Sharing genomic information among researchers is critical to the advance of biomedical research. Yet genomic data contains identifiable information and, in the wrong hands, poses a risk to individual privacy. If someone had access to your genome sequence – either directly from your saliva or other tissues, or from a popular genomic information service – they could check to see if you appear in a database of people with certain medical conditions, such as heart disease, lung cancer or autism.
Work by a pair of researchers at the Stanford University School of Medicine makes that genomic data more secure. Suyash Shringarpure, PhD, a postdoctoral scholar in genetics, and Carlos Bustamante, PhD, a professor of genetics, have demonstrated a technique for hacking a network of global genomic databases and how to prevent it. They are working with investigators from the Global Alliance for Genomics and Health on implementing preventive measures.
The work, published in The American Journal of Human Genetics, also bears importantly on the larger question of how to analyze mixtures of genomes, such as those from different people at a crime scene.
A network of genomic data sets on servers, or beacons, organized by the National Institutes of Health-funded Global Alliance for Genomics and Health, allows researchers to look for a particular genetic variant in a multitude of genomic databases. The networking of genomic databases is part of a larger movement among researchers to share data. Identifying a gene of interest in a beacon tells researchers where to apply for more complete access to the data. A central assumption, though, is that the identities of those who donate their genomic data are sufficiently concealed.
“The beacon system is an elegant solution that allows investigators to ‘ping’ collections of genomes,” said Bustamante. Investigators on the outside of a data set can ping and ask which data set has a particular mutation. “This allows people studying the same rare disease to find one another to collaborate.”
But many genomic data sets are specific to a condition or disease. A nefarious user who can find the match for an individual’s genome in a heart disease beacon, for example, can infer that the individual – or a relative of that person – likely has heart disease. By pinging enough beacons in the network of beacons, the hacker could construct a limited profile of the individual. “Working with the Global Alliance for Genomics and Health, we’ve been able to demonstrate that vulnerability and, more importantly, how to put policy changes in place to minimize the risk,” said Bustamante.
To protect donors’ identities, the organizers of the network, which is called the Beacon Project, have taken steps, such as encouraging beacon operators to “de-identify” individual genomes, so that names or other identifying information are not connected to the genome.
Despite such efforts, Shringarpure and Bustamante calculated that someone in possession of an individual’s genome could locate that individual within the beacon network. For example, in a beacon containing the genomes of 1,000 individuals, the Stanford pair’s approach could identify that individual or their relatives with just 5,000 queries.
Genomic information isn’t completely covered by the federal law that protects health information, and the consequences for a person whose information is disclosed can be significant. For example, although the national Genetic Information Nondiscrimination Act prevents health insurers from denying someone coverage or raising someone’s premiums because they have a particular genetic variant, the act does not apply to other forms of insurance, such as long-term care, disability or life insurance.
Approaches for better security
The Beacon Project has the potential to be enormously valuable to future genetic research. So plugging this security hole is as important to Shringarpure and Bustamante as to the Global Alliance for Genomics and Health. In their paper, the Stanford researchers suggest various approaches for making the information more secure, including banning anonymous researchers from querying the beacons; merging data sets to make it harder to identify the exact source of the data; requiring that users be approved; and limiting access in a beacon to a smaller region of the genome.
Peter Goodhand, executive director of the Global Alliance for Genomics and Health, said, “We welcome the paper and look forward to ongoing interactions with the authors and others to ensure beacons provide maximum value while respecting privacy.”
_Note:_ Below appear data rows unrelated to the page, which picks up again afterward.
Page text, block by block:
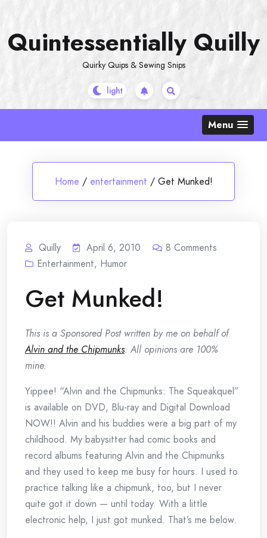
content
Quintessentially Quilly
Quirky Quips & Sewing Snips
Menu
Home / entertainment / Get Munked!
Quilly April 6, 2010 8 Comments
Entertainment, Humor
Get Munked!
This is a Sponsored Post written by me on behalf of
Alvin and the Chipmunks. All opinions are 100%
mine.
Yippee! “Alvin and the Chipmunks: The Squeakquel”
is available on DVD, Blu-ray and Digital Download
NOW!! Alvin and his buddies were a big part of my
childhood. My babysitter had comic books and
record albums featuring Alvin and the Chipmunks
and they used to keep me busy for hours. I used to
practice talking like a chipmunk, too, but I never
quite got it down — until today. With a little
electronic help, I just got munked. That’s me below.
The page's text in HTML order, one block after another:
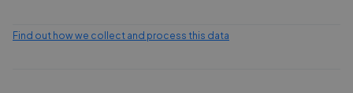
Find out how we collect and process this data
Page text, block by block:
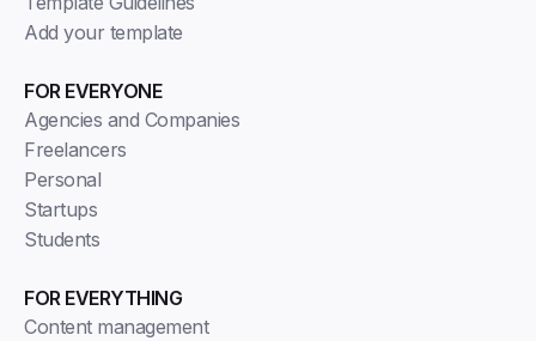
FOR EVERYONE
Agencies and Companies
Freelancers
Personal
Startups
Students
FOR EVERYTHING
Content management
Add your template
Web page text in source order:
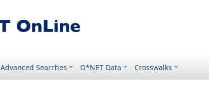
Advanced Searches O*NET Data Crosswalks

Goodhand also said that the organization’s mitigation efforts, which adhere to the best practices outlined in its privacy and security policy, include aggregating data among multiple beacons to increase database size and obscure the database of origin; creating an information-budgeting system to track the rate at which information is revealed and to restrict access when the information disclosed exceeds a certain threshold; and introducing multiple tiers of secured access, including requiring users to be authorized for data access and to agree not to attempt specific risky scenarios.
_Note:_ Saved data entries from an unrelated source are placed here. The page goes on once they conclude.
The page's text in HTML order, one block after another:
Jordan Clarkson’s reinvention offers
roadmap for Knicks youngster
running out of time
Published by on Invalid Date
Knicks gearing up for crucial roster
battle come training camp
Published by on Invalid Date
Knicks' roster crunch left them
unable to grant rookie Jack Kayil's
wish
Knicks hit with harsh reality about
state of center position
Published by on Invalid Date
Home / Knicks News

Shringarpure and Bustamante are also interested in applying the technique described in their study to the area of DNA mixture interpretation, in which investigators seek to identify one DNA sequence in a mixture of many similar ones. The DNA mixing problem is relevant to forensics, studies of the microbiome and ecological studies. For example, Bustamante said, if a weapon used in a crime had DNA from several people on it, DNA mixture interpretation can help investigators pick out the DNA of a particular person, such as the suspect or the victim, revealing whether they touched the weapon. In fact, investigators could potentially use the same type of analysis used on the beacon network to look for individuals who may have touched a railing in a subway station or other public space.